Doctoral thesis

Arman Rahbar,

Knowledge Transfer and Active Learning for Representation Learning in the Absence of Sufficient Supervision

Overview

In many machine learning applications, labels or feature values may be unavailable or expensive to obtain. This motivates the need to develop methods for learning data representations under limited supervision, where supervision refers to either labels or feature values. In this thesis, we study this important problem from two distinct perspectives.

First, we explore knowledge transfer to improve representation learning in the target domain by leveraging existing sources of knowledge. These include (i) kernel and neural embeddings, which we use to guide learning in wide neural networks based on insights from neural network theory, and (ii) labeled data from a different source domain.

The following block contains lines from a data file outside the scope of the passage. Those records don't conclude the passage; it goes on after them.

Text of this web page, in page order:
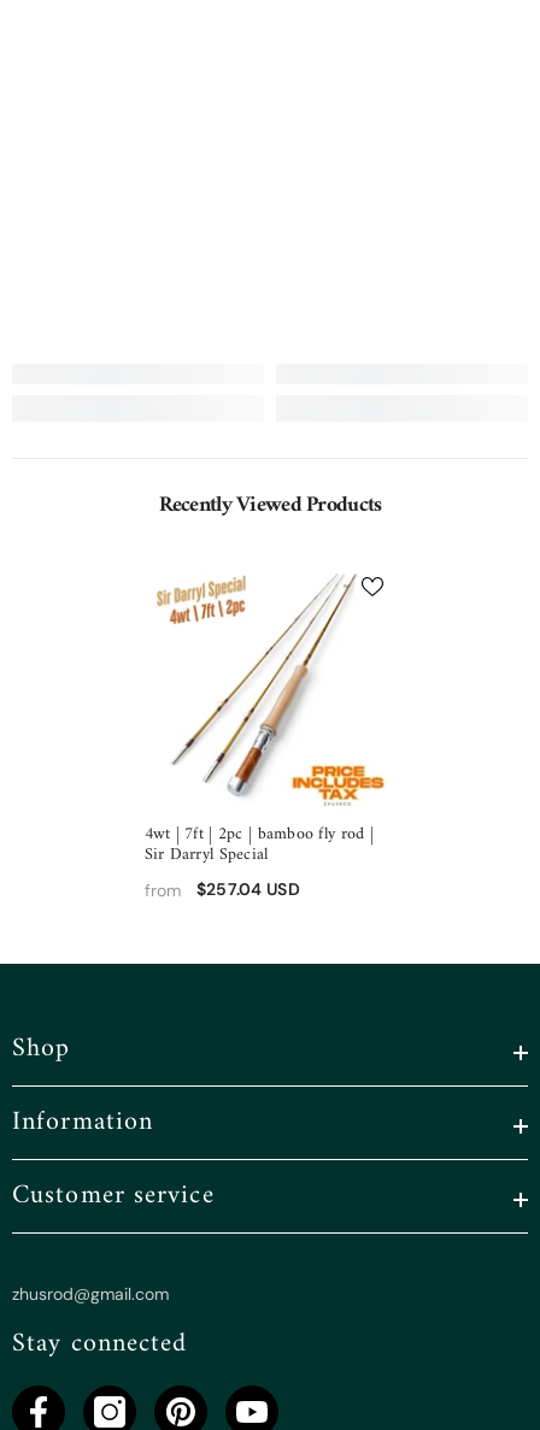
Recently Viewed Products
4wt | 7ft | 2pc | bamboo fly rod |
Sir Darryl Special
from $257.04 USD
Shop
Information
Customer service
zhusrod@gmail.com
Stay connected

We propose an optimal transport framework that enables the use of source domain labels when target labels are not available.

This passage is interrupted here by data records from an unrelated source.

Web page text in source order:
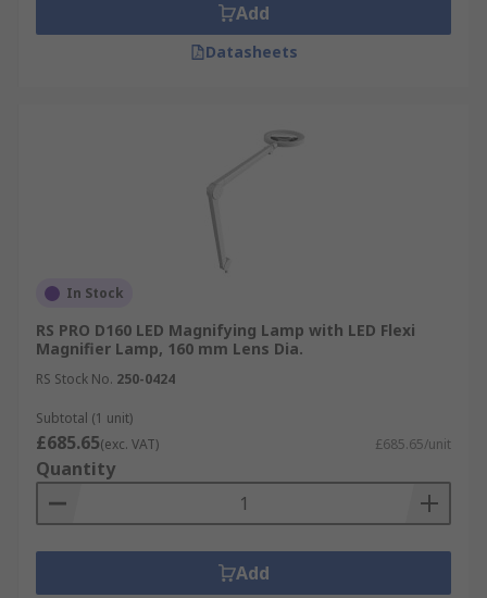
Add
Datasheets
In Stock
RS PRO D160 LED Magnifying Lamp with LED Flexi
Magnifier Lamp, 160 mm Lens Dia.
RS Stock No. 250-0424
Subtotal (1 unit)
£685.65(exc. VAT) £685.65/unit
Quantity
Add
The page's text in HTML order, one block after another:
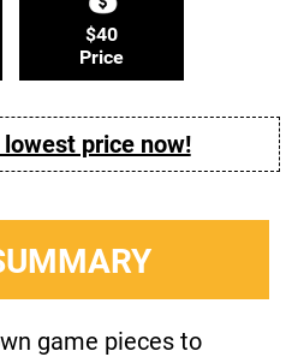
$40
Price
price now!
game pieces to
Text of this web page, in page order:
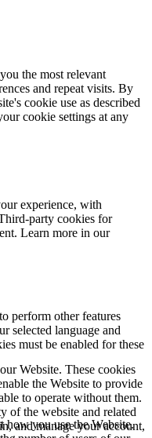
the most relevant
and repeat visits. By
cookie use as described
cookie settings at any
experience, with
party cookies for
Learn more in our
perform other features
selected language and
must be enabled for these
Website. These cookies
the Website to provide
to operate without them.
of the website and related
and manage your account,
how you use the Website.
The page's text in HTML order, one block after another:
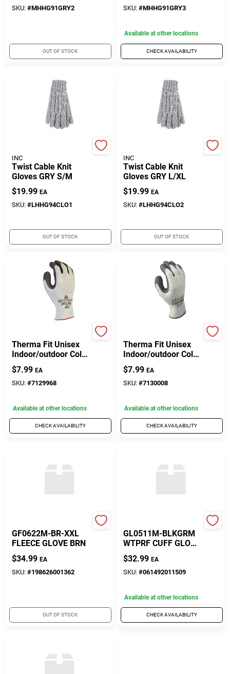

Second, we study active feature acquisition, where the goal is to select a cost-efficient subset of features for each data point under a budget constraint. We review recent works in this area, and then focus on the online setting, where data arrives as a stream and no training data is available in advance. We introduce a general framework for this setting, using methods from online learning and bandits, such as Thompson sampling, to efficiently learn from streaming data. We present two formulations of the problem, based on a partially observable Markov decision process and a combinatorial multi-armed bandit. The latter allows us to generalize our framework to stochastic feature costs. These formulations enable us to theoretically analyze the performance of our online framework. Our experiments show that the proposed framework is competitive in both feature acquisition cost and prediction accuracy.